Worth has been at the Vance Club since 1999, beginning as a line cook, then becoming kitchen supervisor.

Prior to that she worked at Toucan Harry’s in the Midwestern Inn on Van Buren (now the Comfort Inn). After Toucan Harry’s was destroyed by fire, she took the job at Vance.

“I used to borrow linen from here and they knew of my reputation, and asked if I would come out here and be their night cook and run their functions,” she said.

Worth and her three colleagues in the Vance Club kitchen prepare lunch Monday through Friday, and dinner Tuesday evening and on non-graduation Fridays.

She said the best part of working at the Vance Club has been “The teamwork. It’s such a small group that it takes all of us working together as a team to pull off the functions. If one person’s gone, you notice it. It’s the closeness of all my co-workers. Everybody gets along really well.”

During large functions, she said, everyone pitches in, including the managers and the caterer.

“We’ve been doing it for so long that it’s almost second nature,” Worth said. “We know exactly when it needs to be plated and ready to go out the door. It seems hard, but it’s easy. It’s all in the steps that you take to prepare to get to the serving point.”

Worth began cooking at an early age. She came from a big Italian family (six girls and three boys), and her mother didn’t waste time getting her started in the kitchen.

“We did a lot of cooking growing up,” Worth said. “It’s like an art, I like it.”

She used to dream of having her own Italian restaurant, which she says may still be in the cards once she retires from her present job.

She particularly enjoys cooking for a living, she said, because “It’s not having to do the same hum-drum task every day. I could never sit at a desk eight hours a day. I think I have adult ADD.”

Worth said she enjoys interacting with her customers.

“You can go out and actually talk to them and get their feedback,” she said.

Her passion is preparing big dinners or meals for special functions. For a Mother’s Day brunch last month, Worth and her staff carved a watermelon in the shape of a whale and filled it with iced shrimp. Diners were amazed.

“‘They were like, ‘Wow, you guys did it,’” she said, “and I was like ‘Yeah, and with just a little paring knife, too.’ We make do.

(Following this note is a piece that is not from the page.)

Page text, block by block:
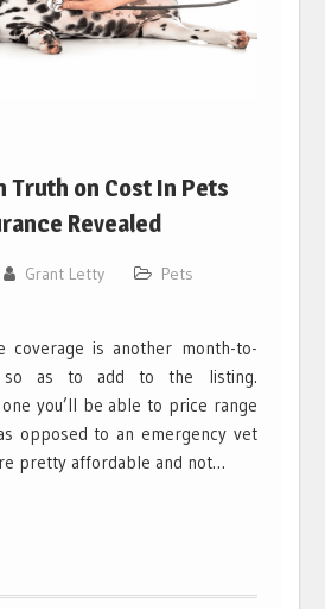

We don’t have a food processor. There’s a lot of things our kitchen doesn’t have, but we just improvise and we can still get it done.”

Bobbi and her crew cook up graduation dinners, change-of- command dinners and food for wedding receptions. In addition, they do school reunions and even proms. They serve the meal for the base’s annual Masquerade Ball, and provide food for each pilot training class’ assignment night.

“We can do just about any aspect of fine dining,” Worth said.

The Air Force requires that the club’s menu be 80 percent core dishes, meals that are served at every base - such as prime rib, southwest chicken, burgers and Philly cheesesteak. The other 20 percent can be original.

Worth’s specialty is barbecue, only it is not referred to as that at the Vance Club. Instead it is known as Bobbi Q.

“The Bobbi Q is my baby,” she said. “I do all the smoking and we do a tenderloin medallion that is my recipe that I’ve given to the club.”

Other Bobbi Worth specialties are various meat cordon bleus and a signature smoked salmon served with a cucumber dill sauce.

The club’s most requested dishes, she said, are filet mignon, southwest chicken and the various cordon bleus.

Worth is a native of Bangor, Michigan, who came to Enid with her husband after getting out of the Army.